I’ve been away from my blogging practice and newsletter for a couple of weeks now. On the one hand, that is a result of an accelerated pace and fuller life, and on the other an injury and setback that has not only stolen time, but energy. I’m mortal after all. Again.
Two weeks ago early Friday morning I broke the middle finger on my left hand. My reward for closing down a gap and offering help defense was to catch my finger in a tangle of basketball, motion, and bodies, then retrieving my hand to find one of my fingers at a very odd angle. I grabbed my finger, reset the bone, and kept playing. This was the first game of the morning. Adrenaline does wonders. My pain tolerance is high. I think. Especially if my choice is to sit or play basketball. I want to be on the court.
While waiting to play, I told one of my friends that I thought I had broken my finger. He said, “You seem pretty calm for someone who may have just broken their finger.” I played for the full two hours. But in the immediate aftermath and still today, swelling, stiffness, and the need to recover have me sidelined for a few weeks. The bone, and the joint, need to mend.
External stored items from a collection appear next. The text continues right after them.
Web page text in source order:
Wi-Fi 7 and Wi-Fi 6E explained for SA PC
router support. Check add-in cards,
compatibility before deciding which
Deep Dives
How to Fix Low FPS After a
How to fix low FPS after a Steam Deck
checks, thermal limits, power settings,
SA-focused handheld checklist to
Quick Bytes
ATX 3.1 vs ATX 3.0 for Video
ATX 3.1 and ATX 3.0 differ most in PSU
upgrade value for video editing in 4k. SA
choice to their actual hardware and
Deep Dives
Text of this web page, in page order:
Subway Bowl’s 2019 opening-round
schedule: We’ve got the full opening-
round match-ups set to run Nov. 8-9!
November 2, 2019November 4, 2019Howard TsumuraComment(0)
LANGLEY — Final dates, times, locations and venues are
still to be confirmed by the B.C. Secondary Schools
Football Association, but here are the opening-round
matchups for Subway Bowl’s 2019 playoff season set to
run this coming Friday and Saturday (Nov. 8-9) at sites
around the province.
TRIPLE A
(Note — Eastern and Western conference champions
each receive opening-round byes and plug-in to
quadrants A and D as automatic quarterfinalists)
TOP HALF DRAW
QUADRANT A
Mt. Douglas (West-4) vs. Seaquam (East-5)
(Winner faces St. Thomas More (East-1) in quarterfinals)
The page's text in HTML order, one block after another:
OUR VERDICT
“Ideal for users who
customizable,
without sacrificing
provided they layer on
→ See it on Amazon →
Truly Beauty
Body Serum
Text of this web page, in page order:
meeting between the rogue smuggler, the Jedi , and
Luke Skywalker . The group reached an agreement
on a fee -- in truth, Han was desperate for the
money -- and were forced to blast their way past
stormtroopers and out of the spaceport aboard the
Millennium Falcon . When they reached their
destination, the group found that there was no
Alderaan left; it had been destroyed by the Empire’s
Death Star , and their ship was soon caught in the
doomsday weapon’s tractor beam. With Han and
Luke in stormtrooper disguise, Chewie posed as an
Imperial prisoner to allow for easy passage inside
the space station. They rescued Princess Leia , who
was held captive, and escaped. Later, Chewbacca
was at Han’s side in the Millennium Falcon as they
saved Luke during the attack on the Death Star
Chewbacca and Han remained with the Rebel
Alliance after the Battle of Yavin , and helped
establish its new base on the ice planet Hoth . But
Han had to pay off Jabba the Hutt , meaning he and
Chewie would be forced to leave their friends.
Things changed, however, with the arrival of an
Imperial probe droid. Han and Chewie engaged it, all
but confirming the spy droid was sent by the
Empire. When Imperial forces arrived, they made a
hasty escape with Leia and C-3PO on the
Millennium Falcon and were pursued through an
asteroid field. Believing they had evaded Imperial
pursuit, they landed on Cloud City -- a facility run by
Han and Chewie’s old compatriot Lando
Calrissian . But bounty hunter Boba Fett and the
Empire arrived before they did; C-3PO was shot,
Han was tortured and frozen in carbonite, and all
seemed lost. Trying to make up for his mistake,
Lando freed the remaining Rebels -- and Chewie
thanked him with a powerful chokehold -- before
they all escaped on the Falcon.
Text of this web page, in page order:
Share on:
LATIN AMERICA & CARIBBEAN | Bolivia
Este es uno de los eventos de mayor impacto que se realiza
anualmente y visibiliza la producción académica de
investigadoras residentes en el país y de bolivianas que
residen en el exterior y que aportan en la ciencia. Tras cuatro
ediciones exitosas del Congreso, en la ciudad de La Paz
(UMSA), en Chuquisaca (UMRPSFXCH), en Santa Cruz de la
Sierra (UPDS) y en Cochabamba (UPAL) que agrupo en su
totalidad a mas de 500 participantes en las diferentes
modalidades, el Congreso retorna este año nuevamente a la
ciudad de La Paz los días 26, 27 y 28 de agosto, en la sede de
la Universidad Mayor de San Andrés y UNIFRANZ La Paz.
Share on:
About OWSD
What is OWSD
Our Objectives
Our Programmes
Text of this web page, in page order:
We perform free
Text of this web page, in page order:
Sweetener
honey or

Wednesday evening of last week I spent time in the yard. I mowed the grass, cleaned the pool, and climbed up on my roof. I was not there for parkour. Days before, one of my young neighbors lost control of something they were playing with and it landed on my roof. Rather than seeking assistance from an adult, he opted to toss rocks from my garden below on to my roof above in order to unsettle, dislodge, recover, and repossess said item. The result: I had to clear rocks from my roof.
Later that evening my elbow began to swell, redden, and throb. I could not connect this to an event, blow, or trauma. All I knew was that my elbow was not right.
I managed to fall asleep even though I experienced mild pain. I woke just before midnight. The tolerable had become intolerable. I stared at the ceiling wondering what an emergency room visit would cost, or if I could make it through the night, not sleeping, but doing other things, until a clinic opened at 8 a.m. I considered watching Cowboy Bebop. I also thought about how I would hand off responsibilities for my class on Thursday morning.
Molly encouraged me to go to the emergency room, so I did. After a tetanus shot, an antibiotic, and a painkiller, I was sent home. I fell asleep; that’s the power of pharmaceuticals. I ended up teaching, but I did not accomplish much else that day. After seven days of antibiotics the swelling has mostly subsided and there is even still a little pain. I’m doing much better, though. I’m thankful for this.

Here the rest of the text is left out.